Entre los estudiosos
actuales, lo “impuro” (pongamos Vivaldi
y la cumbia, por ejemplo) no asusta a nadie, está de moda incluso, y los más avezados se llenan la boca con sus
elogios a las estéticas de la mezcla, de lo diverso, de lo múltiple, por lo
cual Leonardo Favio puede ser un objeto de culto y presidir con algunos de sus
films y con su vida entera el panteón de la libertad de la mezcla. Pero estas
especulaciones teóricas no tienen importancia ya que no están confrontadas en
ninguna experiencia de vida, no están sostenidas en una vida a la altura de esa
libertad y, según parece que van las cosas, dentro de poco habrá muchos libros
o muchos cuadros o muchas películas, pero ninguna existencia para vivir esa
impureza brutal que es la vida y, no juzgarla, afirmarla y, aún, crearla, como
ha hecho Leonardo Favio.
Una vez un madrileño me dijo que
había estado en Méjico y que todo le había resultado medio fuerte. “Méjico es
mucho Méjico”, agregó. Me dio mucha risa esa frase y cuando me puse a escribir
sobre Favio la frase volvía, insistía: “Favio es mucho Favio”, mientras
recordaba que él había inspirado algunas de mis modestas fotos art, ésas que
constituyen mi vida y no figuran acá. Me animo a confesar una. En el año 70 y
pico me casé en Santa Fe siendo muy joven, por Iglesia, de largo, todo muy formal aunque no habíamos comprado
los muebles antes. Se me ocurrió –no tengo idea cómo llegué hasta ahí pero sé
que amaba esa música– pedirle a un grupo de integrantes del coro polifónico y a
un amigo pianista que, en vez de la clásica marcha nupcial, ejecutaran la música del Moreira, pese a los reparos que
ya había puesto el padre de la
Iglesia del Carmen cuando le pedí autorización. Los músicos
se lanzaron como locos y fue maravilloso. El casamiento ése terminó mal, pero
como los recuerdos se eligen, recuerdo la música del Moreira que para mí
era sinónimo de Favio y vuelven
esa libertad y esa alegría que hacen bien al Alma.
Nota: Los
dichos y anécdotas de Leonardo Favio recordados en este trabajo están tomados
de distintos reportajes al autor y tramados con
parlamentos de sus películas.
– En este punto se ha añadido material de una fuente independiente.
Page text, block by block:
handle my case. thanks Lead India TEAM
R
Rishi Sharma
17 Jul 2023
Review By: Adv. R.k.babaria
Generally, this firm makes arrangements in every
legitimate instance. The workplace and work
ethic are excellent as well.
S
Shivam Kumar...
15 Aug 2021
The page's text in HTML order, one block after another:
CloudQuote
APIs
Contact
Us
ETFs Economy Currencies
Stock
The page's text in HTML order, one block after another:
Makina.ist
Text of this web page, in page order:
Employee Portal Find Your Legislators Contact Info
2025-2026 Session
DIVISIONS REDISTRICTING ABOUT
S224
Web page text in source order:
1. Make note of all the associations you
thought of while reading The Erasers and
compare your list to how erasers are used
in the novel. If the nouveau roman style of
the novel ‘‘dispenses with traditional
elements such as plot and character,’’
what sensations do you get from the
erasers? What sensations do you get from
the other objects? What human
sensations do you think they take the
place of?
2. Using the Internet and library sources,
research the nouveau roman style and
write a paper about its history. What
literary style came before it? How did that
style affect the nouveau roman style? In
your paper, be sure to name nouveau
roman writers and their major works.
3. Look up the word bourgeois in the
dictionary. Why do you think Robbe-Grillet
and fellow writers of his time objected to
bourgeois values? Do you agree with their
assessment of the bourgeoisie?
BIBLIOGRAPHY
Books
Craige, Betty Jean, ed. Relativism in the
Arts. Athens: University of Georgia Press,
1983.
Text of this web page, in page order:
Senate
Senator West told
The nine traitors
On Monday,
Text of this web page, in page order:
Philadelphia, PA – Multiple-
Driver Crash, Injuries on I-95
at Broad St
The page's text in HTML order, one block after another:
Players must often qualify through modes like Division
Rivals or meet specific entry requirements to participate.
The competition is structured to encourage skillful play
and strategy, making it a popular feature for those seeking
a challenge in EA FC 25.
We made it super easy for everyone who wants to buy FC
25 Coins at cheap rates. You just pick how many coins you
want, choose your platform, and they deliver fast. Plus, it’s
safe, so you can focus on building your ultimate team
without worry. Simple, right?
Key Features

Especialmente agradezco el extenso
reportaje de Adriana Schettini publicado como libro por editorial Sudamericana
con el título Pasen y vean. En cuanto a sus películas me he concentrado
especialmente en Crónica, El Aniceto y El dependiente sin dejar de recordar muchas cosas de Nazareno, Moreira, Soñar-soñar y el
Gatica.
Este texto fue publicado inicialmente en Favio. Sinfonía de un sentimiento. Malba, 2007.